PROBLEM - Once you reach the line containing "be reported to" in the entries below, write out that line and each one after it down to the line containing "deduction of R3.5", exactly and with nothing added.

BEGIN DATA FOR THIS TASK

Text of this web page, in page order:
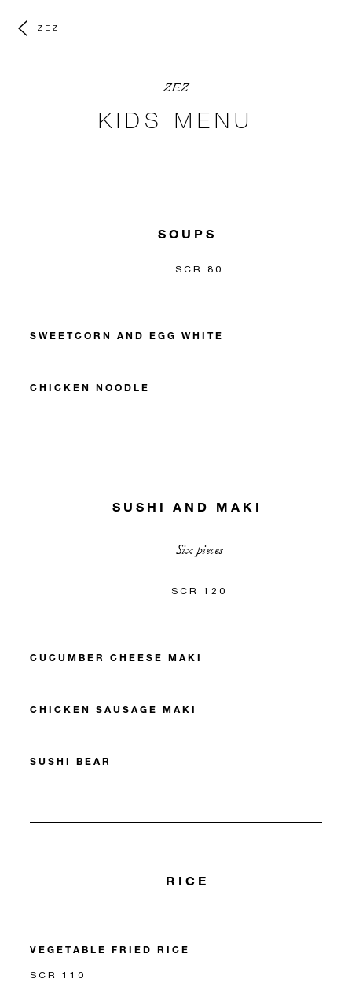
ZEZ
ZEZ
KIDS MENU
SOUPS
SCR 80
SWEETCORN AND EGG WHITE
CHICKEN NOODLE
SUSHI AND MAKI
Six pieces
SCR 120
CUCUMBER CHEESE MAKI
CHICKEN SAUSAGE MAKI
SUSHI BEAR
RICE
VEGETABLE FRIED RICE
SCR 110
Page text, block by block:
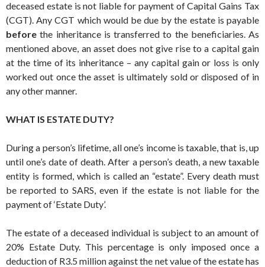
deceased estate is not liable for payment of Capital Gains Tax
(CGT). Any CGT which would be due by the estate is payable
before the inheritance is transferred to the beneficiaries. As
mentioned above, an asset does not give rise to a capital gain
at the time of its inheritance – any capital gain or loss is only
worked out once the asset is ultimately sold or disposed of in
any other manner.
WHAT IS ESTATE DUTY?
During a person’s lifetime, all one’s income is taxable, that is, up
until one’s date of death. After a person’s death, a new taxable
entity is formed, which is called an “estate”. Every death must
be reported to SARS, even if the estate is not liable for the
payment of ‘Estate Duty’.
The estate of a deceased individual is subject to an amount of
20% Estate Duty. This percentage is only imposed once a
deduction of R3.5 million against the net value of the estate has
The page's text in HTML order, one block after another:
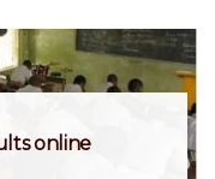
online

END DATA FOR THIS TASK

ANSWER BOX -
be reported to SARS, even if the estate is not liable for the
payment of ‘Estate Duty’.
The estate of a deceased individual is subject to an amount of
20% Estate Duty. This percentage is only imposed once a
deduction of R3.5 million against the net value of the estate has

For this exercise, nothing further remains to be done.